Ich schütze auch nur die Biblithek mit den Grundfunktionen (Mono-Ventil, Bi-Ventil, bestimmte Routinen, ...) hauptsächlich auch wegen unerwünschter Änderungen. Aber trotzdem, ein guter Programmierer kann das aufmachen und nutzen.

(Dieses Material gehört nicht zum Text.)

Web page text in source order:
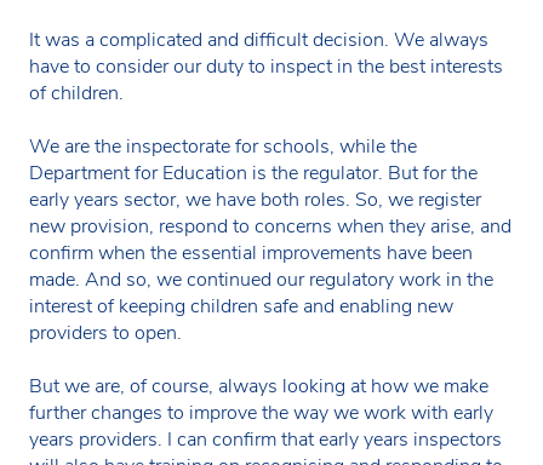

Aber einer der selbst dazu zu dumm ist, der soll auch den Code nicht haben, geschweigen denn, darin rumfummeln .

Früher hieß es immer: "Zu dumm 'ne Schraube einzudrehen"
heute: "Zu dumm 'ne Google-Anfrage einzutippen"


----------



## maxi (8 Dezember 2006)

Ist doch toll wenn der 9 mal dein Programm verwendet.

dicke Abmahnung hin. entweder zahlen oder löschen.
Falls du einen Kumpel hast der Anwalt ist, freut der sich über viel Geld für nix Tun 

Also ich finde den Know How Schutz schmarrn.
Wenn in Sondermaschinebau jemand anderes meint Programmteiel von mir verwenden zu wollen soll er es machen.


----------



## Andi F (8 Dezember 2006)

maxi schrieb:


> Ist doch toll wenn der 9 mal dein Programm verwendet.
> 
> dicke Abmahnung hin. entweder zahlen oder löschen.
> Falls du einen Kumpel hast der Anwalt ist, freut der sich über viel Geld für nix Tun


 
Hallo maxi,
genau das haben wir auch getan. Aber wurde abgeschmettert mit dem Hinweis: Nix Angabe von Copyright und/oder Know How Schutz = Software ist Freeware! Wir haben jedenfalls daraus gelernt.

Gruss Andi F


----------



## zotos (8 Dezember 2006)

Auch wenn wie jetzt etwas vom Thema abkommen...



			
				Andi F schrieb:
			
		

> Kunde fragte für 10 Anlagen den Preis an, bestellte die Erste auch und ließ dann aber die restlichen 9 Anlagen bei unserem Wertbewerb mit unserem Know How (1 zu 1 unsere Software mit kleinsten Änderungen) nachbauen!





			
				Andi F schrieb:
			
		

> Nix Angabe von Copyright und/oder Know How Schutz = Software ist Freeware! Wir haben jedenfalls daraus gelernt.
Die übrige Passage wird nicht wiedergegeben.